A better body after 60
Her enthusiasm may not have wavered, but I wonder whether her body is telling her otherwise. Has health and fitness become part of Brown’s business strategy now she’s in her second act? “I’ve always exercised but the way I exercise has changed. In my 20s, it was high-impact cardio, now I’m walking – I try to get in my 10,000 steps a day.” But it’s resistance training that’s made the most difference. “I do weight training twice a week, which has really helped to change my body composition – and it makes me feel good. I need to be able to pick up my granddaughter who’s almost fourteen pounds.” I can already feel the shame seep in as I ponder the dust gathering on my gym membership, when she announces: “This year I started hip-hop dancing. I’m not very good, but I don’t care because I love to dance.”
Eating to age well
“I think, most of the time, I look pretty good for my age,” she tells me (she does). “But I think it has a lot more to do with food than anything I’m doing to my skin.” Brown, a qualified nutrition coach and author of a health and wellness book, Beauty from the Inside Out, tells me she’s a fan of Gwyneth Paltrow’s dietary advisor, Dr Will Cole, the author of Intuitive Fasting and Gut Feelings.
Though she isn’t strict. “I’m all about moderation and intuitive eating, but will I eat pizza? Not usually, because it won’t make me feel good –but if it’s good pizza I will pay that price and, sometimes I just want someone’s French fries,” she says. White flour and sugar, however, are Brown’s non-negotiables. “I can’t eat cookies, so I don’t,” she explains of the decision to cut out foods that disrupt her gut health.
On cosmetic surgery
Brown has great skin. Has she benefited from surgical intervention? “I don’t do injectables, I don’t think they look right. Some of my friends get a little Botox and sometimes it looks good. Other times they’ve got this frozen forehead that doesn’t match everything else [on their face].” And yet she empathises with the pressure to tweak. “I’m not going to tell women they should age gracefully, it’s just what I choose to do,” says Brown.
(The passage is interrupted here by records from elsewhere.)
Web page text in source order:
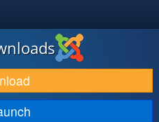
DOWNLOAD & EXTEND
DISCOVER & LEARN
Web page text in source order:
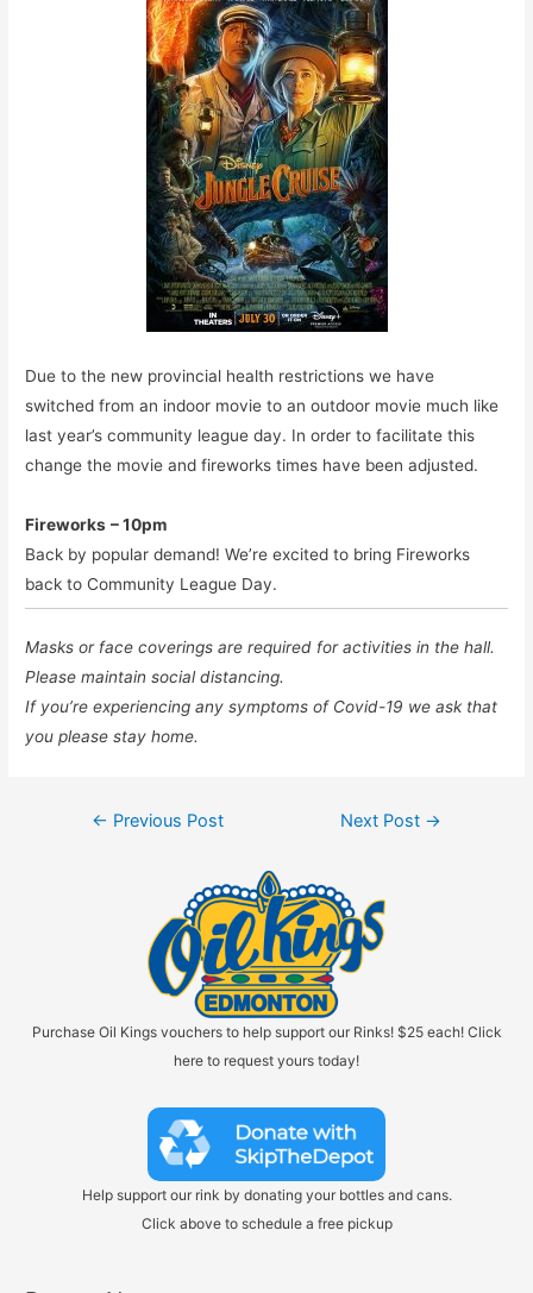
Due to the new provincial health restrictions we have
switched from an indoor movie to an outdoor movie much like
last year’s community league day. In order to facilitate this
change the movie and fireworks times have been adjusted.
Fireworks – 10pm
Back by popular demand! We’re excited to bring Fireworks
back to Community League Day.
Masks or face coverings are required for activities in the hall.
Please maintain social distancing.
If you’re experiencing any symptoms of Covid-19 we ask that
you please stay home.
Post
← Previous Post Next Post →
Purchase Oil Kings vouchers to help support our Rinks! $25 each! Click
here to request yours today!
Help support our rink by donating your bottles and cans.
Click above to schedule a free pickup
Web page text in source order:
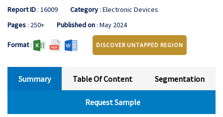
Report ID: 16009 Category: Electronic Devices
Pages: 250+ Published on: May 2024
Format: DISCOVER UNTAPPED REGION
Summary Table Of Content Segmentation
Request Sample
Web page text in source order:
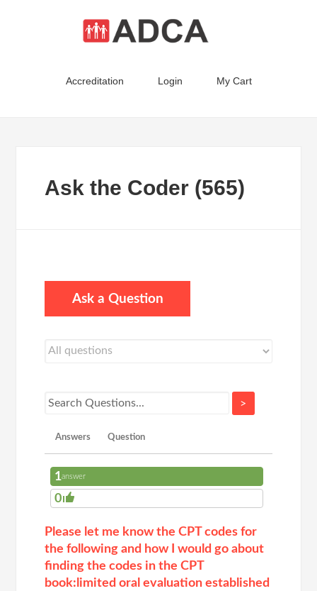
Accreditation Login My Cart
Ask the Coder (565)
Ask a Question
>
Answers Question
1answer
0
Please let me know the CPT codes for
the following and how I would go about
finding the codes in the CPT
book:limited oral evaluation established
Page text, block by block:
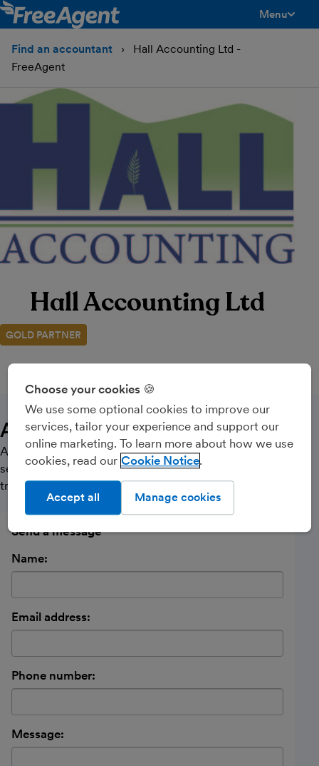
Menu
Find an accountant
Hall Accounting Ltd -
FreeAgent
Hall Accounting Ltd
GOLD PARTNER
CALL MESSAGE
About Us
Accountancy practice offering Accounts & Tax return
services to Limited companies, Partnerships and Sole
traders. Also Bookkeeping & Payroll Services
Send a message
Name:
Email address:
Phone number:
Message:
Choose your cookies 🍪
We use some optional cookies to improve our
services, tailor your experience and support our
online marketing. To learn more about how we use
cookies, read our Cookie Notice
Manage cookies
Accept all

“But, listen, I’m the first to go to my dermatologist and ask: what else can I do apart from injectables?” What she’s done is the firming energy treatment Ultherapy, which was “expensive and really painful – but I do think it made me look better”. And Morpheus8, the skin tightening radiofrequency treatment Judy Murray famously had. “I don’t know if I’ll do it again, but it did help,” Brown says, asking me if I’ve had EmSculpt, the muscle firming energy treatment that’s the equivalent of a squillion sit ups, which is on her list to try.
What’s next for Bobbi Brown?
She’s bringing out a Jones Road Gel Bronzer this month that’s so light (and un-orange) it can be applied all over as a complexion booster, or on the high points of the face.
And a line of Tinted Face Powders. “Wait until you try them, it’s crazy how good they are,” she promises. Brown is most excited about opening Jones Road stores – the flagship shop in Montclair turned over $1 million in sales within the first six months, and more are to come. Pressing for a product scoop, Brown says to expect a fragrance in September. What does Jones Road smell like? She won’t say, but I have no doubt it will be the perfume we never knew we needed.